Composite bonding, composite veneers, cosmetic bonding, artistic bonding…all of these terms refer to the same veneers treatment in principle: the placement of a white resin material onto your existing teeth that forms a chemical union with them resulting in a more desirable appearance in terms of shape and colour that last up to six years on average.

Fill out the contact form below for a virtual consultation with one of our cosmetic dentists.

Why are composite veneers so popular?

They’re fast! Composite veneers can be done over one appointment start to finish, which gives them an edge on porcelain veneers and almost all other treatments. Composite is a very versatile material that can be used in all manner of methods, which gives dentists the creativity to push the material to its limits. It is worth highlighting that this can come with some negative effects, keep reading to find out.
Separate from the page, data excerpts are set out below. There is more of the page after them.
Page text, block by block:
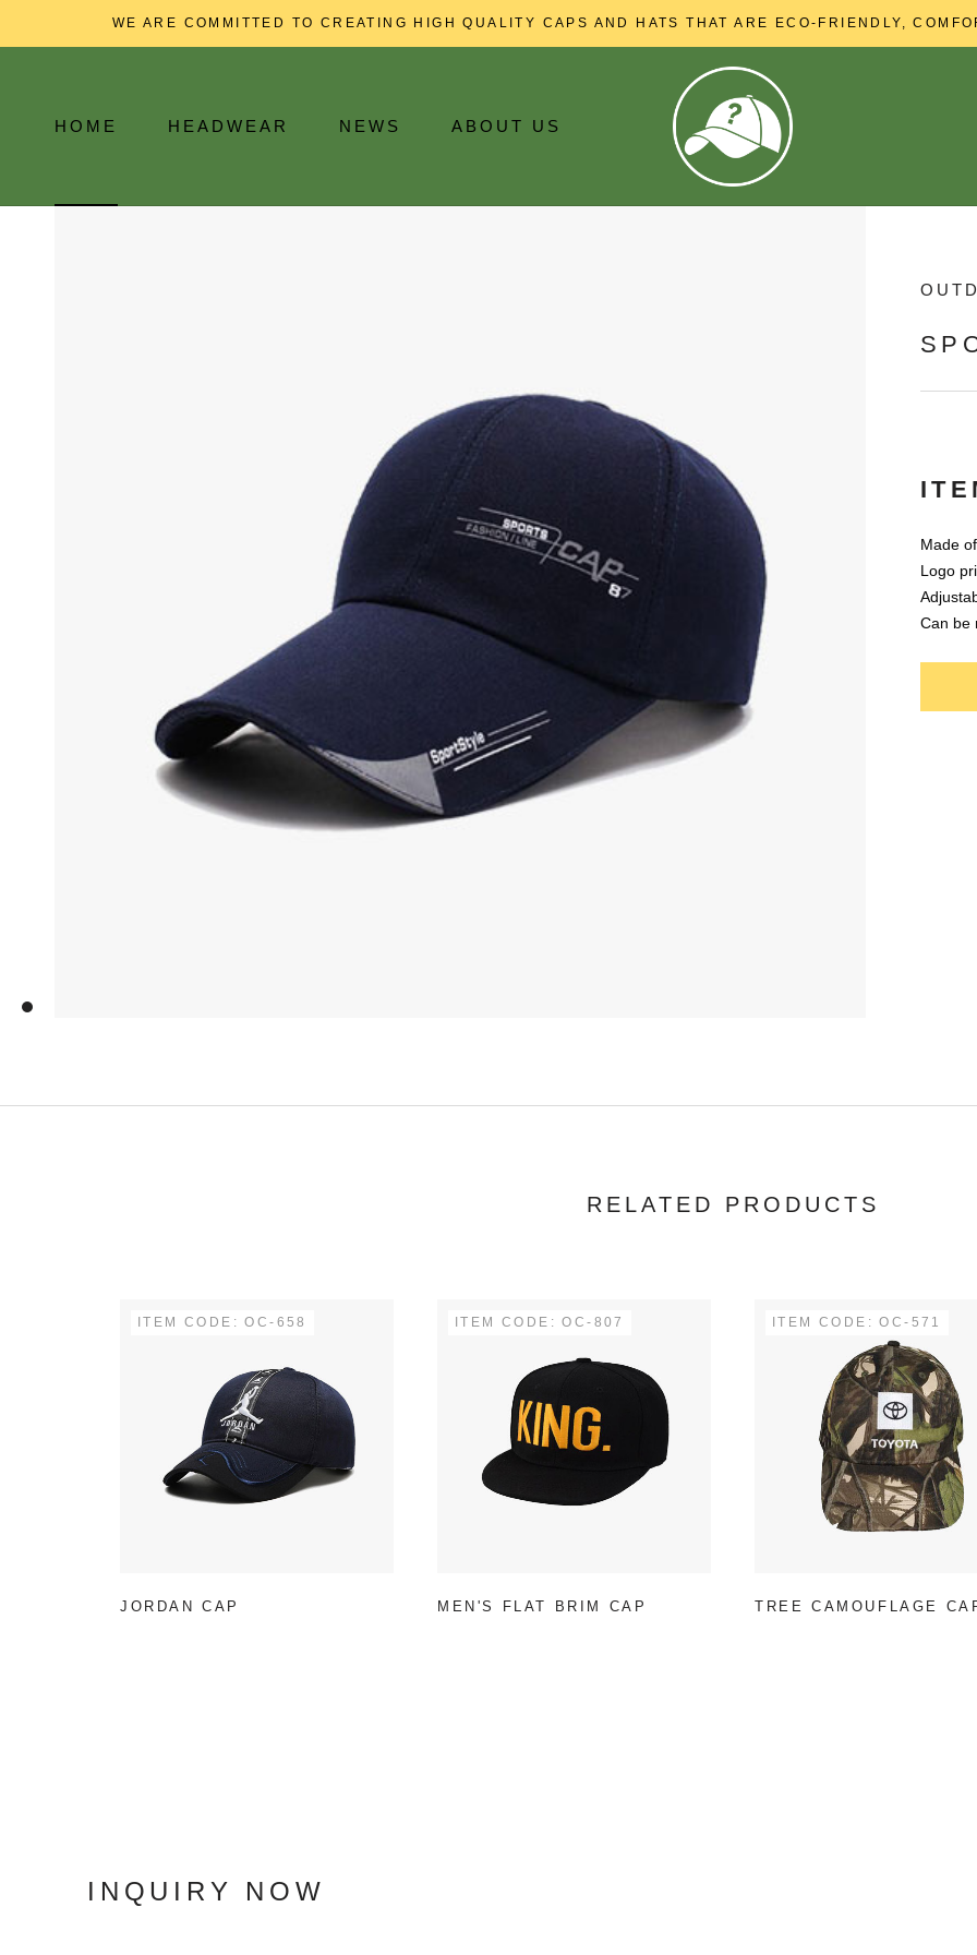
WE ARE COMMITTED TO CREATING HIGH QUALITY CAPS AND HATS THAT ARE ECO-FRIENDLY,
HOME HEADWEAR NEWS ABOUT US
Made
Logo
Can be
RELATED PRODUCTS
ITEM CODE: OC-658
JORDAN CAP
ITEM CODE: OC-807
MEN'S FLAT BRIM CAP
ITEM CODE: OC-571
TREE CAMOUFLAGE
INQUIRY NOW
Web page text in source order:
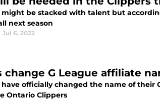
might be stacked with talent but
next season
Jul 6, 2022
change G League affiliate
have officially changed the name of their
Ontario Clippers
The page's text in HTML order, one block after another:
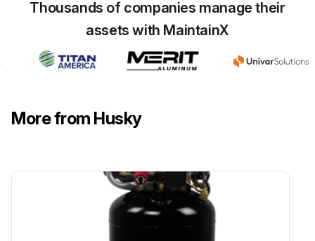
Thousands of companies manage their
assets with MaintainX
More from Husky
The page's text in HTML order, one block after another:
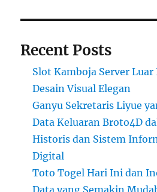
Recent Posts
Slot Kamboja Server Luar
Desain Visual Elegan
Ganyu Sekretaris Liyue
Data Keluaran Broto4D
Historis dan Sistem
Digital
Toto Togel Hari Ini dan
Data yang Semakin
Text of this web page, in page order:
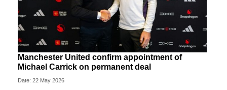
Manchester United confirm appointment of
Michael Carrick on permanent deal
Date: 22 May 2026
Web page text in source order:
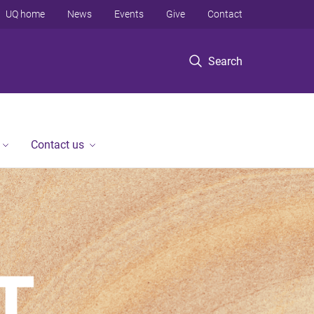
Search
UQ home News Events Give Contact
Contact us
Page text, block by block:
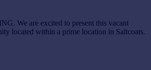
We are excited to present this vacant
located within a prime location in Saltcoats.
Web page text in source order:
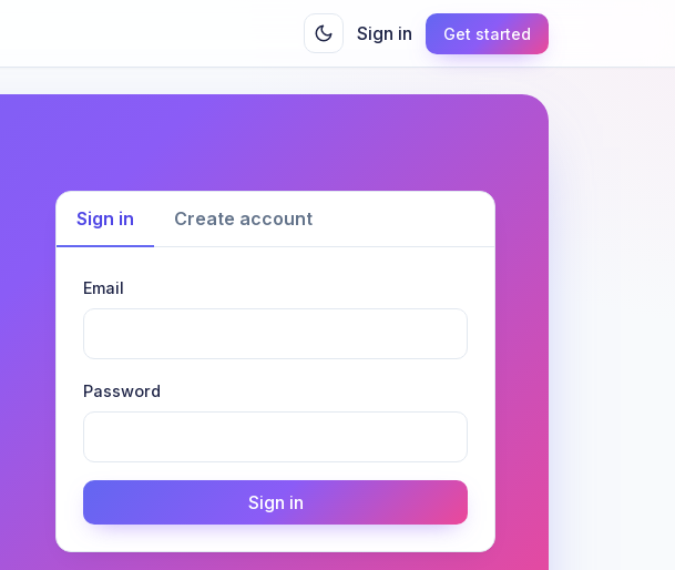
Sign in Get started
Sign in Create account
Email
Password
Sign in
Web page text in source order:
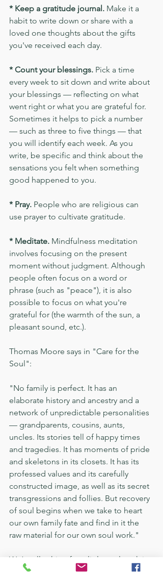
* Keep a gratitude journal. Make it a
habit to write down or share with a
loved one thoughts about the gifts
you've received each day.
* Count your blessings. Pick a time
every week to sit down and write about
your blessings — reflecting on what
went right or what you are grateful for.
Sometimes it helps to pick a number
— such as three to five things — that
you will identify each week. As you
write, be specific and think about the
sensations you felt when something
good happened to you.
* Pray. People who are religious can
use prayer to cultivate gratitude.
* Meditate. Mindfulness meditation
involves focusing on the present
moment without judgment. Although
people often focus on a word or
phrase (such as "peace"), it is also
possible to focus on what you're
grateful for (the warmth of the sun, a
pleasant sound, etc.).
Thomas Moore says in "Care for the
Soul":
"No family is perfect. It has an
elaborate history and ancestry and a
network of unpredictable personalities
— grandparents, cousins, aunts,
uncles. Its stories tell of happy times
and tragedies. It has moments of pride
and skeletons in its closets. It has its
professed values and its carefully
constructed image, as well as its secret
transgressions and follies. But recovery
of soul begins when we take to heart
our own family fate and find in it the
raw material for our own soul work."
We’re all aching for a little soul work in
this digital era. The family dinner table
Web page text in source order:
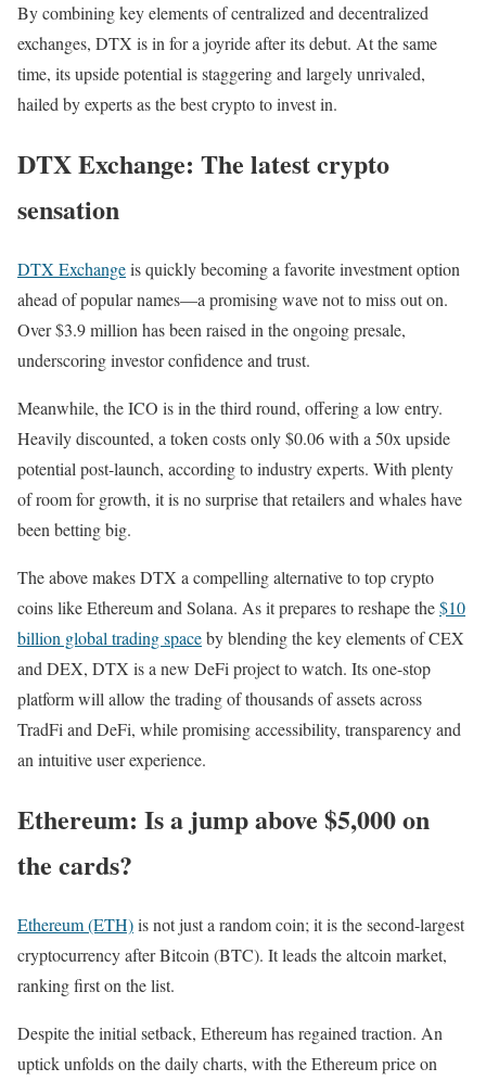
By combining key elements of centralized and decentralized
exchanges, DTX is in for a joyride after its debut. At the same
time, its upside potential is staggering and largely unrivaled,
hailed by experts as the best crypto to invest in.
DTX Exchange: The latest crypto
sensation
DTX Exchangeis quickly becoming a favorite investment option
ahead of popular names—a promising wave not to miss out on.
Over $3.9 million has been raised in the ongoing presale,
underscoring investor confidence and trust.
Meanwhile, the ICO is in the third round, offering a low entry.
Heavily discounted, a token costs only $0.06 with a 50x upside
potential post-launch, according to industry experts. With plenty
of room for growth, it is no surprise that retailers and whales have
been betting big.
The above makes DTX a compelling alternative to top crypto
coins like Ethereum and Solana. As it prepares to reshape the$10
billion global trading spaceby blending the key elements of CEX
and DEX, DTX is a new DeFi project to watch. Its one-stop
platform will allow the trading of thousands of assets across
TradFi and DeFi, while promising accessibility, transparency and
an intuitive user experience.
Ethereum: Is a jump above $5,000 on
the cards?
Ethereum (ETH)is not just a random coin; it is the second-largest
cryptocurrency after Bitcoin (BTC). It leads the altcoin market,
ranking first on the list.
Despite the initial setback, Ethereum has regained traction. An
uptick unfolds on the daily charts, with the Ethereum price on
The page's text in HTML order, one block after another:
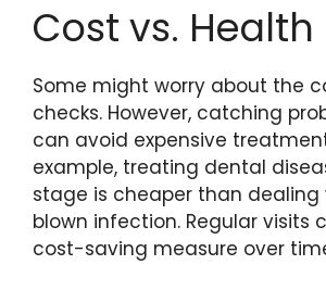
Cost vs. Health
Some might worry about the
checks. However, catching
can avoid expensive
example, treating dental
stage is cheaper than
blown infection. Regular visits
cost-saving measure over
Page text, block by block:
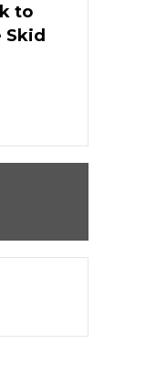
to
Skid
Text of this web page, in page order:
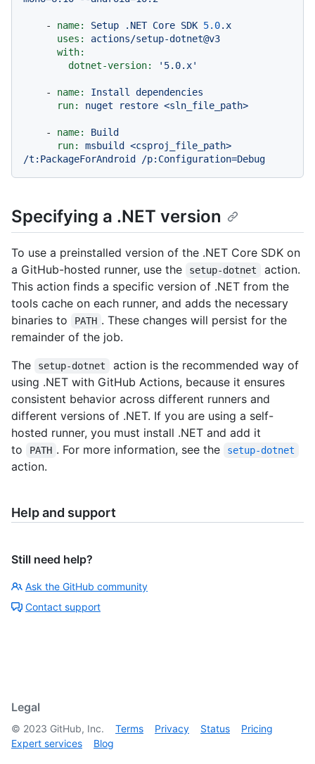
- name: Setup .NET Core SDK 5.0.x
uses:
actions/setup-dotnet@v3
with:
dotnet-version:
'5.0.x'
- name: Install
dependencies
run:
nuget restore <sln_file_path>
- name:
Build
run:
msbuild
<csproj_file_path>
/t:PackageForAndroid
/p:Configuration=Debug
Specifying a .NET version
To use a preinstalled version of the .NET Core SDK on
a GitHub-hosted runner, use the
setup-dotnet
action.
This action finds a specific version of .NET from the
tools cache on each runner, and adds the necessary
binaries to
PATH . These changes will persist for the
remainder of the job.
The
setup-dotnet
action is the recommended way of
using .NET with GitHub Actions, because it ensures
consistent behavior across different runners and
different versions of .NET. If you are using a self-
hosted runner, you must install .NET and add it
to
PATH . For more information, see the setup-dotnet
action.
Help and support
Still need help?
Ask the GitHub community
Contact support
Legal
© 2023 GitHub, Inc. Terms Privacy Status
Pricing
Expert services
Blog
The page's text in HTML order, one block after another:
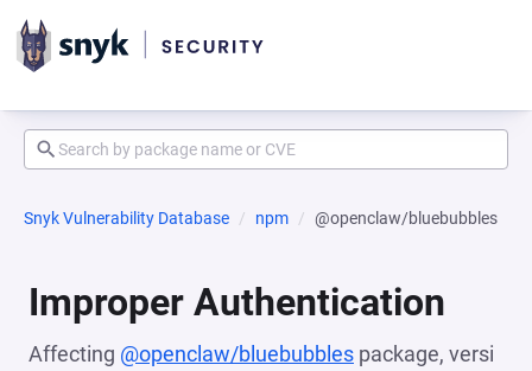
Snyk Vulnerability Database npm @openclaw/bluebubbles
Improper Authentication
Affecting @openclaw/bluebubbles package, versi
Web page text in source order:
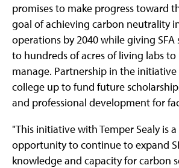
promises to make progress toward
goal of achieving carbon neutrality
operations by 2040 while giving SFA
to hundreds of acres of living labs to
manage. Partnership in the initiative
college up to fund future
and professional development for
"This initiative with Temper Sealy is
opportunity to continue to expand
knowledge and capacity for carbon
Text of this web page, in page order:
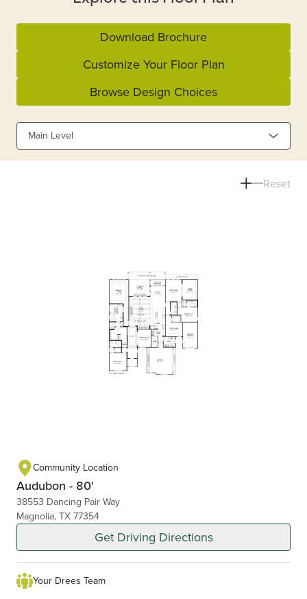
Download Brochure
Customize Your Floor Plan
Browse Design Choices
Main Level
Reset
Community Location
Audubon - 80'
38553 Dancing Pair Way
Magnolia, TX 77354
Get Driving Directions
Your Drees Team
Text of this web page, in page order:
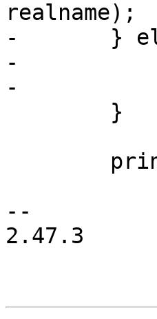
realname);
-	} else if (is_cdev_link) {
-		printf(" ~> %s", cdev->name);
-		typeprefix = "cdev link to ";
--
2.47.3
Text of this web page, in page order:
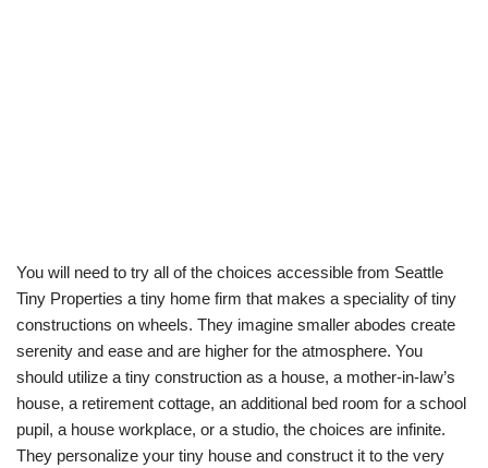
You will need to try all of the choices accessible from Seattle
Tiny Properties a tiny home firm that makes a speciality of tiny
constructions on wheels. They imagine smaller abodes create
serenity and ease and are higher for the atmosphere. You
should utilize a tiny construction as a house, a mother-in-law’s
house, a retirement cottage, an additional bed room for a school
pupil, a house workplace, or a studio, the choices are infinite.
They personalize your tiny house and construct it to the very
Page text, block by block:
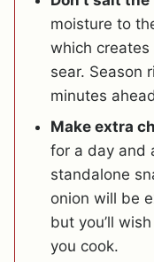
moisture to
which
sear. Season
minutes
Make extra
for a day and
standalone
onion will be
but you’ll
you cook.
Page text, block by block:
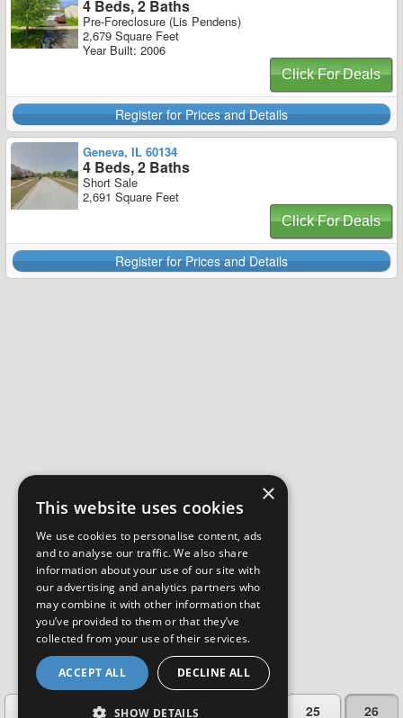
4 Beds, 2 Baths
Pre-Foreclosure (Lis Pendens)
2,679 Square Feet
Year Built: 2006
Click For Deals
Register for Prices and Details
Geneva, IL 60134
4 Beds, 2 Baths
Short Sale
2,691 Square Feet
Click For Deals
Register for Prices and Details
1 … 23 25 26
×
This website uses cookies
We use cookies to personalise content, ads
and to analyse our traffic. We also share
information about your use of our site with
our advertising and analytics partners who
may combine it with other information that
you’ve provided to them or that they’ve
collected from your use of their services.
ACCEPT ALL DECLINE ALL
SHOW DETAILS
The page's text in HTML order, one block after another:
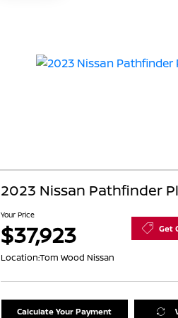
2023 Nissan Pathfinder
Your Price
$37,923 Get
Location:Tom Wood Nissan
Calculate Your Payment
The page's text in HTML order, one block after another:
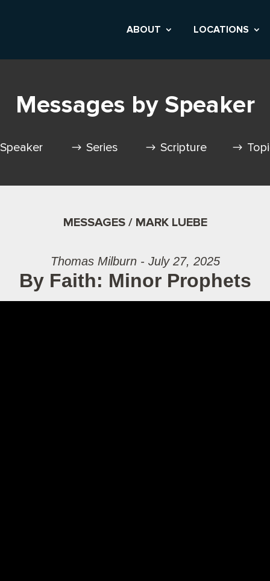
ABOUT LOCATIONS
Messages by Speaker
Speaker Series Scripture
MESSAGES / MARK LUEBE
Thomas Milburn - July 27, 2025
By Faith: Minor Prophets
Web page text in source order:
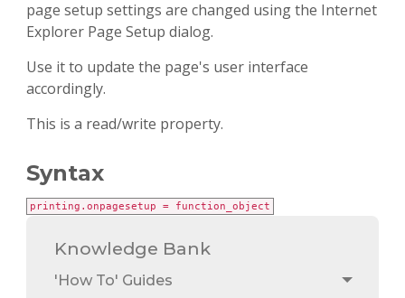
page setup settings are changed using the Internet
Explorer Page Setup dialog.
Use it to update the page's user interface
accordingly.
This is a read/write property.
Syntax
printing.onpagesetup = function_object
Knowledge Bank
'How To' Guides Toggle
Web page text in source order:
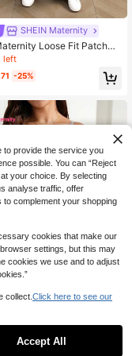
SHEIN Maternity
Loose Fit Patchwo
Casual Denim Bib Ov
left
.71 -25%
SHEIN Maternity
0
to provide the service you
possible. You can “Reject
your choice. By selecting
analyse traffic, offer
to complement your shopping
cookies that make our
settings, but this may
cookies we use and to adjust
collect. Click here to see our
Accept All
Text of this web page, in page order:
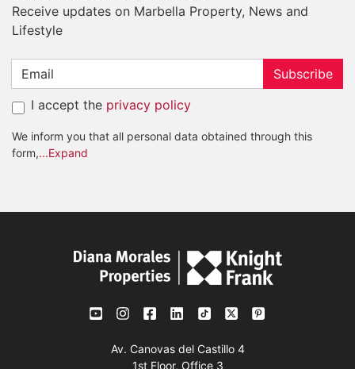
Receive updates on Marbella Property, News and
Lifestyle
Subscribe
I accept the privacy policy
We inform you that all personal data obtained through this
form,...Expand
Av. Canovas del Castillo 4
1st Floor, Office 3
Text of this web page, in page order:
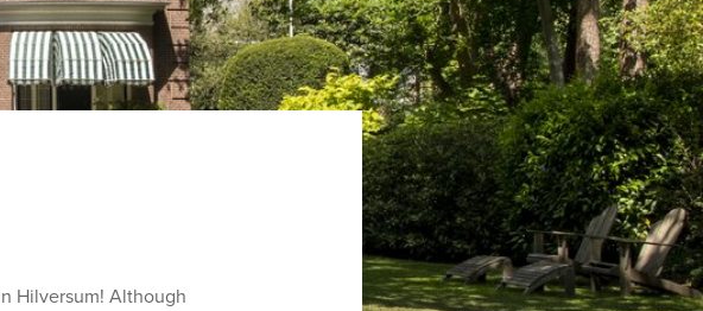
Hilversum! Although

Are composite veneers better than ceramic/porcelain?

Despite the great advantages of the material, from an aesthetic point of view composite resin is generally agreed to be inferior to ceramic or porcelain veneers. The reasons for this are to do with the nature of plastic resin losing its lustre or shine over time. It requires annual polishing to keep it looking good, whereas ceramic does not change in its polish or colour at all.

Ceramic is easier to keep clean owing to its bespoke manufacturing process. Composite resin is placed by hand on the day, so it cannot be as refined as a ceramic surface made in a dental laboratory.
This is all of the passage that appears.